# Task requirements
Where a line contains the word "Days", copy that line from the records below.
▬▬▬▬▬▬▬▬▬▬
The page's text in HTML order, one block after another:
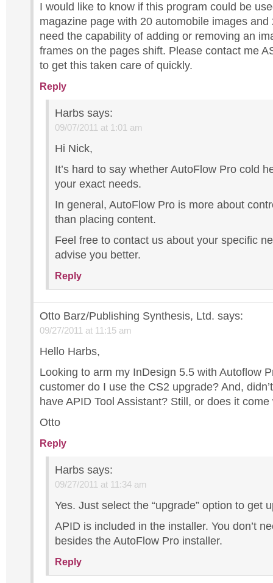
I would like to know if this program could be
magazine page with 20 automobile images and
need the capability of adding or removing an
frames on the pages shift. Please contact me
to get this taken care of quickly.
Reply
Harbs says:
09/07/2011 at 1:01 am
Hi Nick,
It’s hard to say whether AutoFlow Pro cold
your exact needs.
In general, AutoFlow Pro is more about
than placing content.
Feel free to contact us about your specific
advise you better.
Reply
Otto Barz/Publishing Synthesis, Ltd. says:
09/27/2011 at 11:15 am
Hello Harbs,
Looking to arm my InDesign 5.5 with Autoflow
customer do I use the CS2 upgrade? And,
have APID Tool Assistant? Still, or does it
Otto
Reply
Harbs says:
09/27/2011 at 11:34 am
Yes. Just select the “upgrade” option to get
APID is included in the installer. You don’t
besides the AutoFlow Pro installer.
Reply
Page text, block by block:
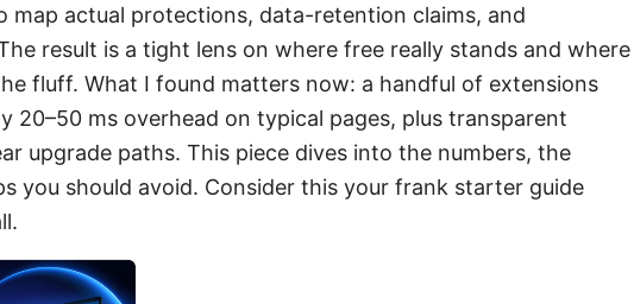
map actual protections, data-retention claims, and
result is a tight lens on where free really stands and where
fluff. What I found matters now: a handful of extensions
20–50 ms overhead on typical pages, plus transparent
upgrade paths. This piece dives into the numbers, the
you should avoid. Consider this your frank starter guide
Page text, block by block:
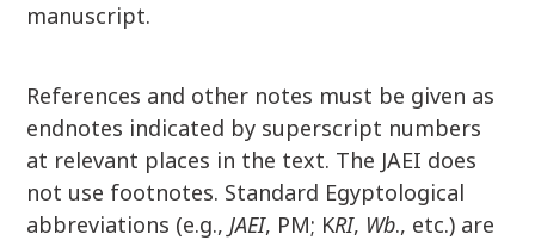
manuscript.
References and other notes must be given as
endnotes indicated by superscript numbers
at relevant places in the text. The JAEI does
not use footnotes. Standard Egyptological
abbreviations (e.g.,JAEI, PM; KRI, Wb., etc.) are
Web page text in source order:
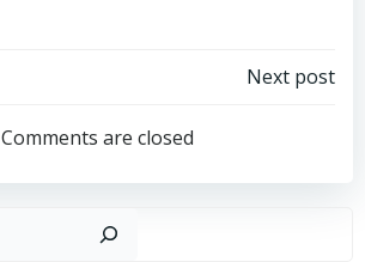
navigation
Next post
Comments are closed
▬▬▬▬▬▬▬▬▬▬
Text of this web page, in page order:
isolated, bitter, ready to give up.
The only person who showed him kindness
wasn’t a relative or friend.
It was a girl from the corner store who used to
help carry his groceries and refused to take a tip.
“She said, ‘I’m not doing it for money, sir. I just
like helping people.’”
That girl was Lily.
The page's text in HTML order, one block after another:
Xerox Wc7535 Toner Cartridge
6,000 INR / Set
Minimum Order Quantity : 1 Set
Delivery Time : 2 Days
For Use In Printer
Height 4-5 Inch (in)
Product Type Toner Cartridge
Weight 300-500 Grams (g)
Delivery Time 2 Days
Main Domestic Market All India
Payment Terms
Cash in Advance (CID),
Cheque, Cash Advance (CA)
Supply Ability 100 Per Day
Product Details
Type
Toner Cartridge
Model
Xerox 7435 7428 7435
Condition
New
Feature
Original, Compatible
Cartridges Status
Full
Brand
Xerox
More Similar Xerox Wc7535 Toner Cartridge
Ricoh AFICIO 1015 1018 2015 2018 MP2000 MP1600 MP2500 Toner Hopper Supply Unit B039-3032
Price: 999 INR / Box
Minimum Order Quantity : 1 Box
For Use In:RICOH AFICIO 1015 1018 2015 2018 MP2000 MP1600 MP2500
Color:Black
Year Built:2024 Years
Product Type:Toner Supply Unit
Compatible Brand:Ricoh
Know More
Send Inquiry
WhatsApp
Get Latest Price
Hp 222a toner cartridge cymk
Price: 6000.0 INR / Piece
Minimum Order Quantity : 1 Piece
▬▬▬▬▬▬▬▬▬▬
# Answer to the exercise
Delivery Time : 2 Days
Delivery Time 2 Days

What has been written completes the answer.